JSON Robot Log

This package defines and provides c++/python support for the JSON Robot Log (JRL) file format. The file format's purpose is to provide a general purpose format for SLAM back-end datasets.

JRL format seeks to improve existing file formats like g2o, or the much less popular toro by supporting...

• Explicit temporal information to evaluate real-time performance
• Multi-robot datasets
• Explicit ground-truth (and in the same file so it cannot get lost)
• Explicit encoding of outlier/inlier measurements
• (Optionally) Initialization(s) values for batch methods

In support of this dataset format we further define a file format for solutions to the SLAM problem (JSON Robot Results (JRR)) and a file format for metrics computed on such a solution (JSON Robot Metrics (JRM)).

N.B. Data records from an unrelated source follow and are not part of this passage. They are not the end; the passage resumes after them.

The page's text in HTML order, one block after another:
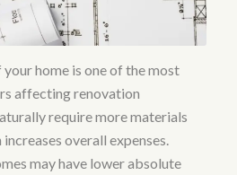
home is one of the most
affecting renovation
require more materials
overall expenses.
may have lower absolute
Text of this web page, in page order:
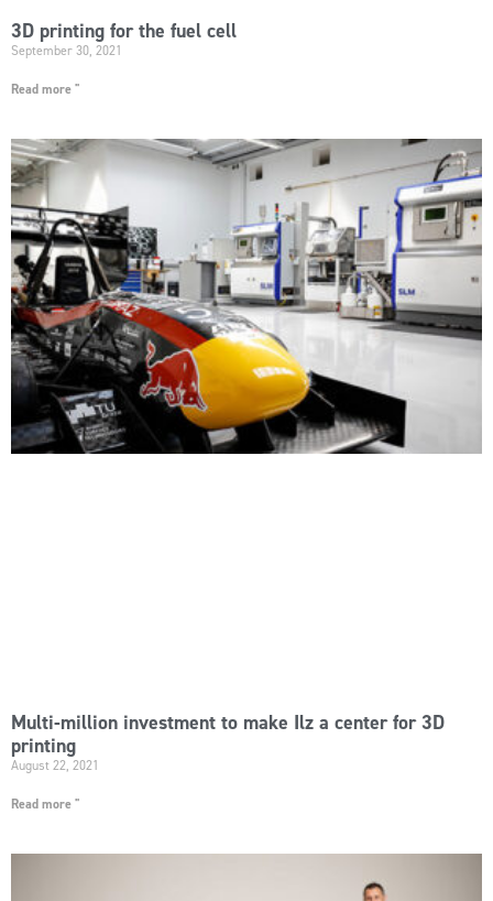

Combined, these formats support defining and distributing datasets for SLAM back-end algorithms as well as storing results from these optimization algorithm.

This package also defines a library that's purpose is to make working with JRL in C++ / Python easy and convenient. It provides classes to contain information from Dataset, Result, and Metric Files as well as functionality to compute, serialize, and parse these files. While we provide support for only C++ and Python in this library, the JRL format itself is based on the generic JSON standard and can be used (with some extra work) with any language/development environment. For more info on the library itself see LIBRARY.md.

Structure

The project is structured as follows

• format/ - Contains the format definition of JRL, JRR, and JRM files
• include/ + src/ - Contain the C++ implementation of our convenience library.
  • Additional documentation can be found in LIBRARY.md
• python/ - Contains the definitions for python wrappers of our C++ library
• test/ - Contains unit tests for our library
• thirdparty/ - Contains thirdparty code (included via git submodules) namely pybind11

Format Design Decisions / Conventions

JSON

JRL is defined around the JSON standard to provide a platform agnostic dataset format. Unlike a specialized formats like ROS-bags, JSON files are simple text files that can be read by any platform, and most (if not all) modern programming languages provide support (potentially through libraries) for JSON parsing to make it easy to read and work with JRL datasets in your preferred development environment.

Symbols

We seek to abide by the GTSAM symbol convention for ease of use with GTSAM as a backend. This, however limits us as GTSAM Symbols allow for only a single character making it impossible to encode both a robot identifier and semantic variable type identifier. By convention JRL uses the symbol as a robot identifier, and differentiates variable types by partitioning the integer space of the key.

• Variable Type
  • Pose (Point2/3 or Pose2/3 depending on linearity of problem) : 0 - 999,999,999 (0-Billions)
  • Landmark (Point2/3) : 1,000,000,000 - 1,999,999,999 (1-Billions)
  • Linear Velocities (Vector): 2-Billions
  • Angular Velocities (Vector): 3-Billions
  • IMU Bias Terms: 4-Billions
  • ... TODO

Note one billion was selected as the partition size arbitrarily, but we figured it would be pretty unlikely to have a single dataset with over a BILLION poses, or landmarks etc. Additionally, even with this partition size as gtsam uses a uint64_t it still allows for 18446744073 unique variable types which is more than enough for any practical use.

Entries

JRL datasets are broken down by entries. These entries can correspond to timesteps from field operations or timesteps in simulations. Whether associated with real-time timestamps or not what is important is that entries allow for the user to explicitly encode when measurements/values are taken by each robot. This is critical for modeling incremental SLAM problems and is currently unsupported by existing SLAM dataset formats (e.g. g2o or toro).

Multiple Robots

Collaborative SLAM (C-SLAM) has been a significant focus of robotics research in recent years. To support further development of Collaborative SLAM algorithms we need a dataset format that clearly (i.e. not implicitly) defines multi-robot SLAM problems. In such problems each robot takes a subset of the total measurements, observes a subset of the total variables, and due to inter-robot measurements may shared variables with other agents. Towards this JRL supports (up to 256 robots)

Outliers

Real world robots are going to experience outlier measurements due to issues with front-end processes and perceptual aliasing. To properly evaluate our SLAM back-end algorithms we need datasets that include such outlier measurements and (optimally) datasets that explicitly mark such measurements for downstream evaluation. Towards, this JRL supports marking of measurements as potential outliers and explicit marking of these measurements as either a true inlier or true outlier.